Mid-cap funds — laggards for the last two years — are back on investment advisors’ recommendation list. After the underperformance since January 2018 following the sharp drop in share prices, analysts are betting that their valuations have hit a nadir. Though few in the market expect an immediate rebound due to the slowdown, advisors are asking clients to accumulate mid-cap schemes’ unit for a three-year period. Franklin India Prima Fund, Kotak Emerging Equity Fund, Sundaram Midcap Fund and Invesco India Midcap Fund are among their top picks in the category.

“Risk reward is in favour of accumulating midcaps for investors with a three-year time horizon,” says Ashish Shankar, head (investment advisory), Motilal Oswal Wealth management. “Several mid-cap stocks have corrected significantly and are now reasonably priced.”

While the benchmark Sensex is at a life-time high, mid-cap indices are lagging behind.
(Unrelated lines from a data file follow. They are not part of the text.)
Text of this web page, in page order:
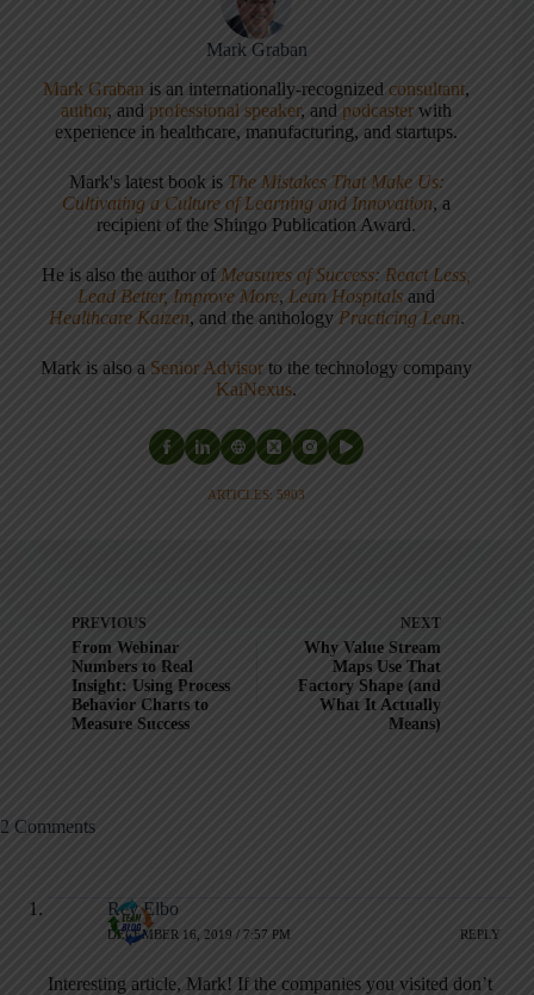
Mark Graban
Mark Graban is an internationally-recognizedconsultant,
author, andprofessional speaker, and podcaster with
experience in healthcare, manufacturing, and startups.
Mark's latest book is The Mistakes That Make Us:
Cultivating a Culture of Learning and Innovation, a
recipient of the Shingo Publication Award.
He is also the author of Measures of Success: React Less,
Lead Better, Improve More, Lean Hospitals and
Healthcare Kaizen, and the anthology Practicing Lean.
Mark is also a Senior Advisor to the technology company
KaiNexus.
ARTICLES: 5903
PREVIOUS
From Webinar
Numbers to Real
Insight: Using Process
Behavior Charts to
Measure Success
NEXT
Why Value Stream
Maps Use That
Factory Shape (and
What It Actually
Means)
2 Comments
Rey Elbo
DECEMBER 16, 2019 / 7:57 PM REPLY
Interesting article, Mark! If the companies you visited don’t
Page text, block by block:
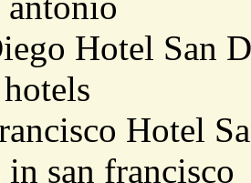
Hotel San
Hotel
in san francisco
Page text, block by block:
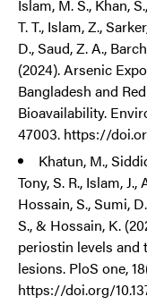
Islam, M. S., Khan,
T. T., Islam, Z.,
D., Saud, Z. A.,
(2024). Arsenic
Bangladesh and
Bioavailability.
47003. https://
Khatun, M.,
Tony, S. R., Islam, J.,
Hossain, S., Sumi,
S., & Hossain, K.
periostin levels and
lesions. PloS one,
https://doi.org/
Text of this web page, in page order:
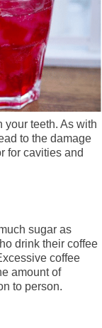
your teeth. As with
to the damage
for cavities and
sugar as
drink their coffee
coffee
amount of
to person.
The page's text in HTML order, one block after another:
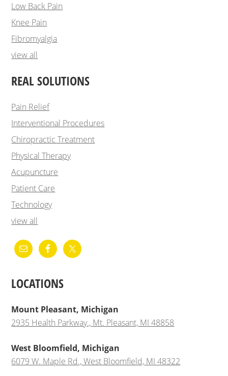
Low Back Pain
Knee Pain
Fibromyalgia
view all
REAL SOLUTIONS
Pain Relief
Interventional Procedures
Chiropractic Treatment
Physical Therapy
Acupuncture
Patient Care
Technology
view all
LOCATIONS
Mount Pleasant, Michigan
2935 Health Parkway., Mt. Pleasant, MI 48858
West Bloomfield, Michigan
6079 W. Maple Rd., West Bloomfield, MI 48322
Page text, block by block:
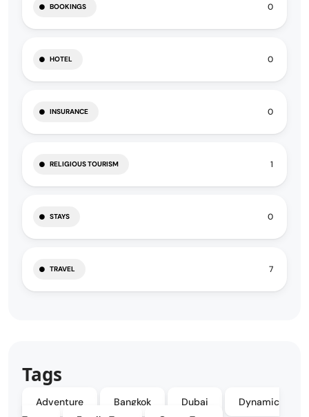
BOOKINGS 0
HOTEL 0
INSURANCE 0
RELIGIOUS TOURISM 1
STAYS 0
TRAVEL 7
Tags
Adventure Bangkok Dubai
Dynamic
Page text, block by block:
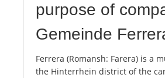
purpose of
Gemeinde
Ferrera (Romansh: Farera) is a
the Hinterrhein district of the
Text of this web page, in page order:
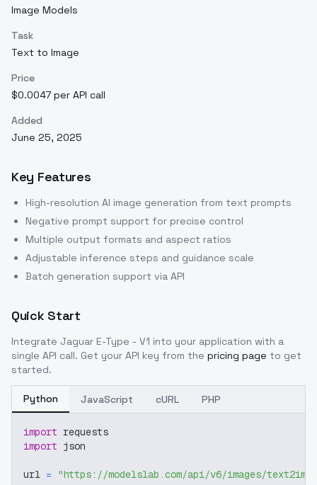
Image Models
Task
Text to Image
Price
$0.0047 per API call
Added
June 25, 2025
Key Features
High-resolution AI image generation from text prompts
Negative prompt support for precise control
Multiple output formats and aspect ratios
Adjustable inference steps and guidance scale
Batch generation support via API
Quick Start
Integrate Jaguar E-Type - V1 into your application with a
single API call. Get your API key from the pricing page to get
started.
Python JavaScript cURL PHP
import requests
import json
url = "https://modelslab.com/api/v6/images/text2img"
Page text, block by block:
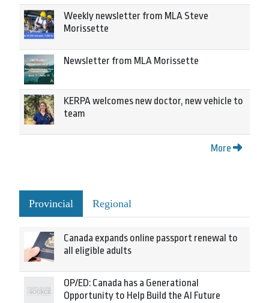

The Nifty Midap 150 is down 18 per cent from its high of 7469 in January 2018. Many stocks are still down 30 per cent-50 per cent.

The sell-off has resulted in valuations of mid-caps, measured by price to earnings (PE) ratio, fall below various long-term averages.

“Midcap valuations are now supportive as they have corrected sharply and are closer to their pre-2014 levels,” said Kashyap Pujara, head of research at Axis Capital.

For instance, the discount in PE ratio of mid-caps to largecaps is now at a 7-year high. The discount in price to book value (PB) ratio to large-cap is now at its 10-year mean and at a 20 per cent discount, said Pujara.

Before January 2018, mid-cap valuations were trading way above that of large-caps following the sharp run up in their prices from late 2013. Pujara points that between March 2015 and August 2018, the NSE Midcap Index performed as a higher-beta variant of the Nifty, registering 80 per cent higher returns. But, in the absence of earnings growth, valuations of most midcap shares had become expensive, resulting in the sharp sell-off from early 2018.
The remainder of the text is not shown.